Top of Data section
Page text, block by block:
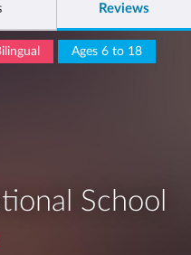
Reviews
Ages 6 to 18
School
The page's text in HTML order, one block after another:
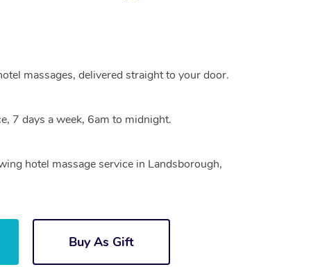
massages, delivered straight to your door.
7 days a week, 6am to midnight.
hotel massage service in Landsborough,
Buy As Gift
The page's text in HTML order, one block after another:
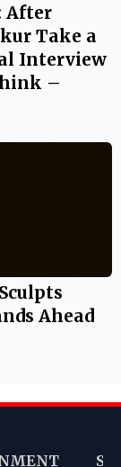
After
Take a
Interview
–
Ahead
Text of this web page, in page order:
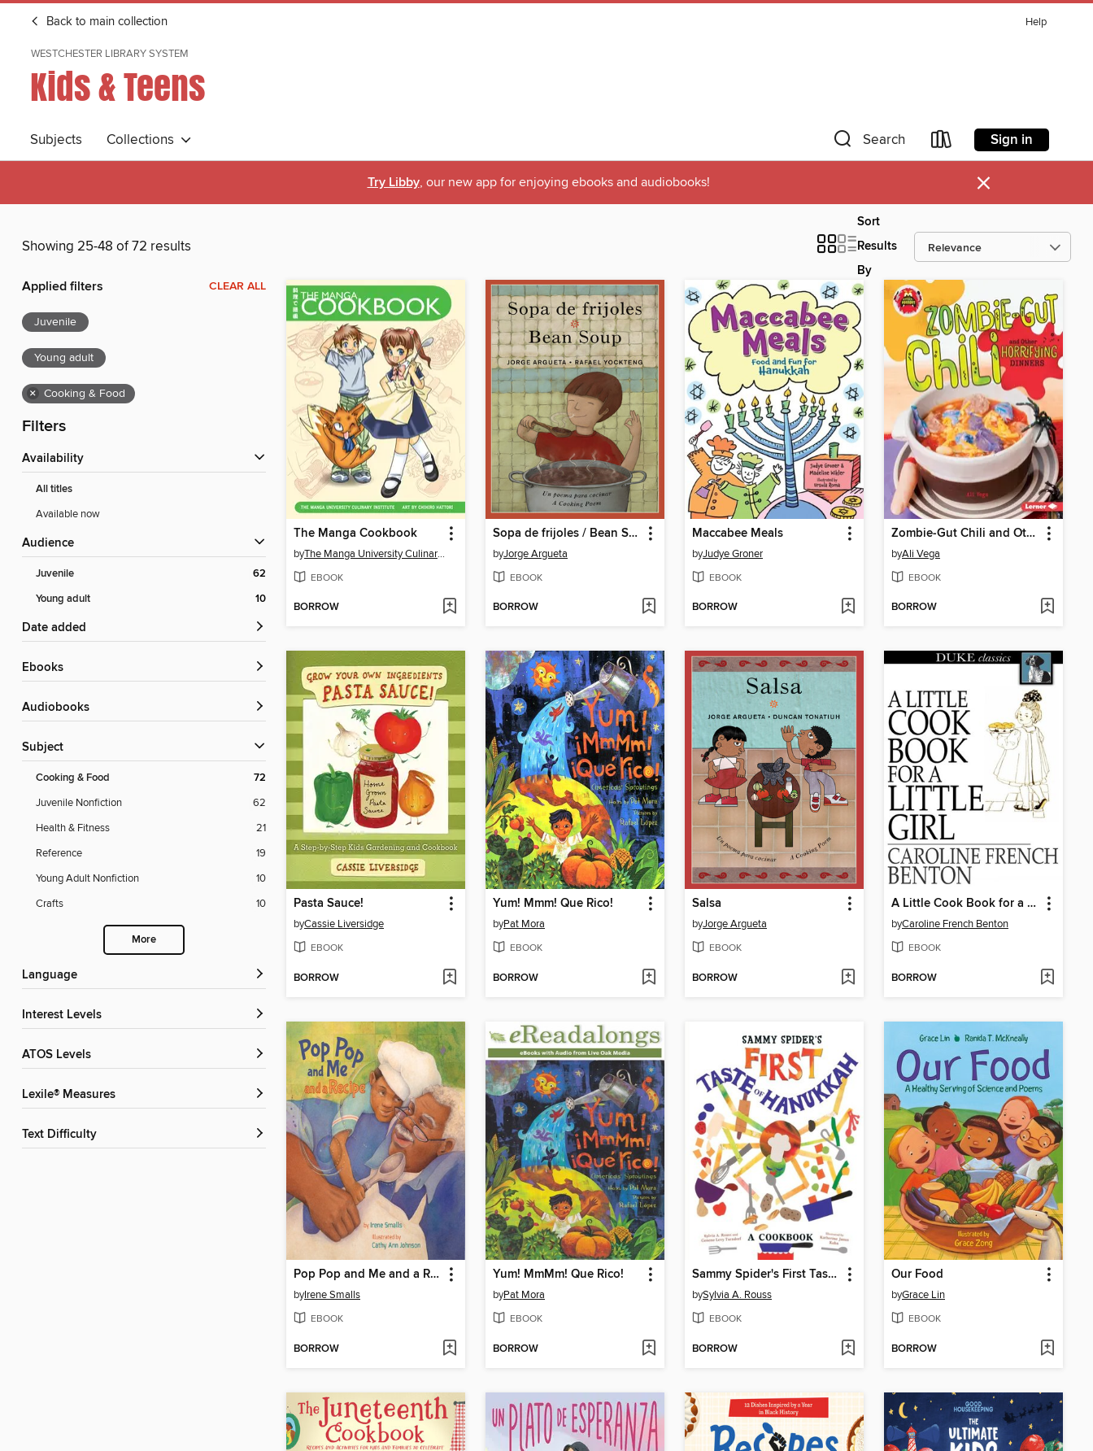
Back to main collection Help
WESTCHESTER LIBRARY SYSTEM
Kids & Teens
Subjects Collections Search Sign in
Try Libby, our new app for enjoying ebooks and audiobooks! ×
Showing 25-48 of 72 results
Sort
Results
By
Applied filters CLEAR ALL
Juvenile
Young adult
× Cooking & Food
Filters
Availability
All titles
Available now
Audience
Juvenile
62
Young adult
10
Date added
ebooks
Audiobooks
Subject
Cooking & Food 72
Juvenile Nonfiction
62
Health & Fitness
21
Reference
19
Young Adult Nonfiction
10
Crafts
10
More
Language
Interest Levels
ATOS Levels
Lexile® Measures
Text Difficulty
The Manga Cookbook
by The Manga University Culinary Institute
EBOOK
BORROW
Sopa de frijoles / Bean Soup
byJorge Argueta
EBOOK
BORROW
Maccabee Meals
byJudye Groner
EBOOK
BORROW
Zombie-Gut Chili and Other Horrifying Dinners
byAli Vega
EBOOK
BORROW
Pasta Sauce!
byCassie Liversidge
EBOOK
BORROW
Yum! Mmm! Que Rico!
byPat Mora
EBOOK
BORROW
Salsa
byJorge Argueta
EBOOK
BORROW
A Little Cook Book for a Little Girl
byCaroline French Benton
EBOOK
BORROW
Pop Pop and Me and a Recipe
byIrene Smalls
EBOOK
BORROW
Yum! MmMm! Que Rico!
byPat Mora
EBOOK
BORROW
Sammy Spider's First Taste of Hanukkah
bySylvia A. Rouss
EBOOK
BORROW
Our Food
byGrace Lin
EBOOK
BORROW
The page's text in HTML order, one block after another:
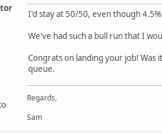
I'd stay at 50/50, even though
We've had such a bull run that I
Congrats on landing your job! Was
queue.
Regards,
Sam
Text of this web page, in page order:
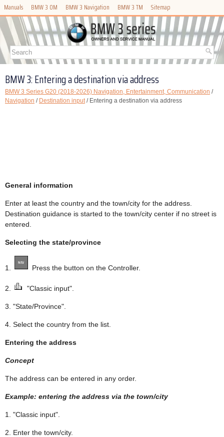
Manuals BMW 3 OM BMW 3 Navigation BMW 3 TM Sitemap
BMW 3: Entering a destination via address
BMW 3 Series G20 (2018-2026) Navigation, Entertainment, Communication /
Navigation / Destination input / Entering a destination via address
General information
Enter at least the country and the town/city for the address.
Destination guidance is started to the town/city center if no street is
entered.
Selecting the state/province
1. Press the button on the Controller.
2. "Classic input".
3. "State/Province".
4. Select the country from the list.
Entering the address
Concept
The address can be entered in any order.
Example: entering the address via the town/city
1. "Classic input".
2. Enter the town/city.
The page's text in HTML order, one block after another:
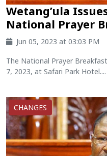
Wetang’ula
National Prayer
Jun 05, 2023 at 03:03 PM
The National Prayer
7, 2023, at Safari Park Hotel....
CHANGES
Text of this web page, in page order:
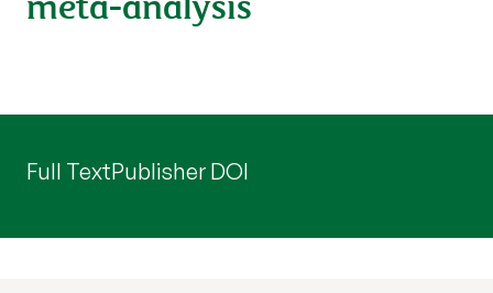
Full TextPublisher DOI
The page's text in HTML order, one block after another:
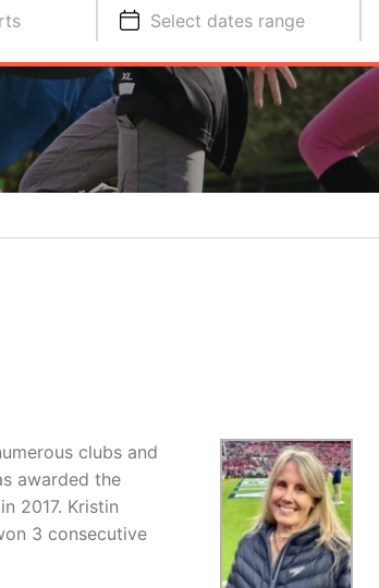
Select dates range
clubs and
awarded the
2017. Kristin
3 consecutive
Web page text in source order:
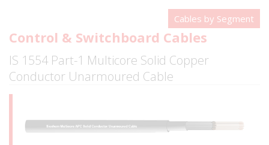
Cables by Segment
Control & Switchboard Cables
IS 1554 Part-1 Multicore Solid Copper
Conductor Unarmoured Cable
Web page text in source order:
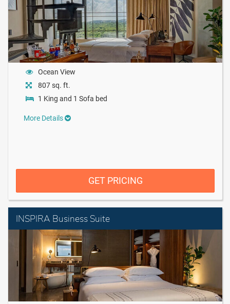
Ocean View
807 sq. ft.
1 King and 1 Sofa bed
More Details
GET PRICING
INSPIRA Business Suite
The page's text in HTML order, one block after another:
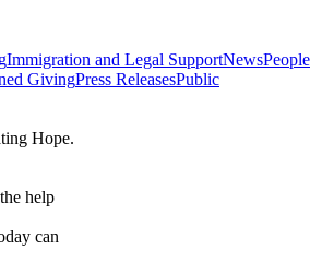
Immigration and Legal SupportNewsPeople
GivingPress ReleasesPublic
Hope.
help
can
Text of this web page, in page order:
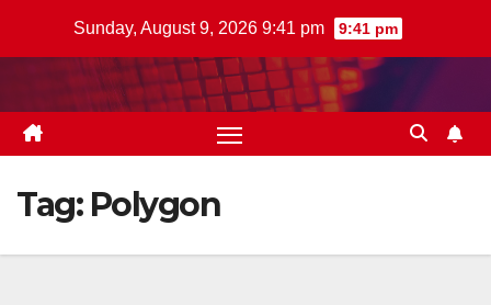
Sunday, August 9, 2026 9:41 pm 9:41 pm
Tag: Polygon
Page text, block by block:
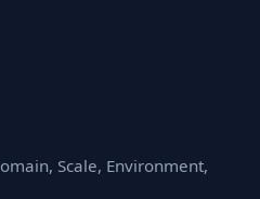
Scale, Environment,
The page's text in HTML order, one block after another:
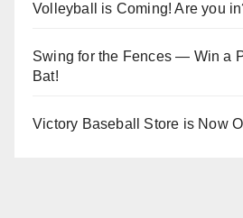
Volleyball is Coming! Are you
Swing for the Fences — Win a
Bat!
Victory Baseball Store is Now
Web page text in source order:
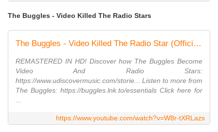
Bottom of Data section
What to do: Your answer is an exact copy of the records above, stripped of pictures.

Solved problem:
Page text, block by block:
Reviews
Ages 6 to 18
School
The page's text in HTML order, one block after another:
massages, delivered straight to your door.
7 days a week, 6am to midnight.
hotel massage service in Landsborough,
Buy As Gift
The page's text in HTML order, one block after another:
After
Take a
Interview
–
Ahead
Text of this web page, in page order:
Back to main collection Help
WESTCHESTER LIBRARY SYSTEM
Kids & Teens
Subjects Collections Search Sign in
Try Libby, our new app for enjoying ebooks and audiobooks! ×
Showing 25-48 of 72 results
Sort
Results
By
Applied filters CLEAR ALL
Juvenile
Young adult
× Cooking & Food
Filters
Availability
All titles
Available now
Audience
Juvenile
62
Young adult
10
Date added
ebooks
Audiobooks
Subject
Cooking & Food 72
Juvenile Nonfiction
62
Health & Fitness
21
Reference
19
Young Adult Nonfiction
10
Crafts
10
More
Language
Interest Levels
ATOS Levels
Lexile® Measures
Text Difficulty
The Manga Cookbook
by The Manga University Culinary Institute
EBOOK
BORROW
Sopa de frijoles / Bean Soup
byJorge Argueta
EBOOK
BORROW
Maccabee Meals
byJudye Groner
EBOOK
BORROW
Zombie-Gut Chili and Other Horrifying Dinners
byAli Vega
EBOOK
BORROW
Pasta Sauce!
byCassie Liversidge
EBOOK
BORROW
Yum! Mmm! Que Rico!
byPat Mora
EBOOK
BORROW
Salsa
byJorge Argueta
EBOOK
BORROW
A Little Cook Book for a Little Girl
byCaroline French Benton
EBOOK
BORROW
Pop Pop and Me and a Recipe
byIrene Smalls
EBOOK
BORROW
Yum! MmMm! Que Rico!
byPat Mora
EBOOK
BORROW
Sammy Spider's First Taste of Hanukkah
bySylvia A. Rouss
EBOOK
BORROW
Our Food
byGrace Lin
EBOOK
BORROW
The page's text in HTML order, one block after another:
I'd stay at 50/50, even though
We've had such a bull run that I
Congrats on landing your job! Was
queue.
Regards,
Sam
Text of this web page, in page order:
Manuals BMW 3 OM BMW 3 Navigation BMW 3 TM Sitemap
BMW 3: Entering a destination via address
BMW 3 Series G20 (2018-2026) Navigation, Entertainment, Communication /
Navigation / Destination input / Entering a destination via address
General information
Enter at least the country and the town/city for the address.
Destination guidance is started to the town/city center if no street is
entered.
Selecting the state/province
1. Press the button on the Controller.
2. "Classic input".
3. "State/Province".
4. Select the country from the list.
Entering the address
Concept
The address can be entered in any order.
Example: entering the address via the town/city
1. "Classic input".
2. Enter the town/city.
The page's text in HTML order, one block after another:
Wetang’ula
National Prayer
Jun 05, 2023 at 03:03 PM
The National Prayer
7, 2023, at Safari Park Hotel....
CHANGES
Text of this web page, in page order:
Full TextPublisher DOI
The page's text in HTML order, one block after another:
Select dates range
clubs and
awarded the
2017. Kristin
3 consecutive
Web page text in source order:
Cables by Segment
Control & Switchboard Cables
IS 1554 Part-1 Multicore Solid Copper
Conductor Unarmoured Cable
Web page text in source order:
Ocean View
807 sq. ft.
1 King and 1 Sofa bed
More Details
GET PRICING
INSPIRA Business Suite
The page's text in HTML order, one block after another:
Immigration and Legal SupportNewsPeople
GivingPress ReleasesPublic
Hope.
help
can
Text of this web page, in page order:
Sunday, August 9, 2026 9:41 pm 9:41 pm
Tag: Polygon
Page text, block by block:
Scale, Environment,
The page's text in HTML order, one block after another:
Volleyball is Coming! Are you
Swing for the Fences — Win a
Bat!
Victory Baseball Store is Now
Web page text in source order:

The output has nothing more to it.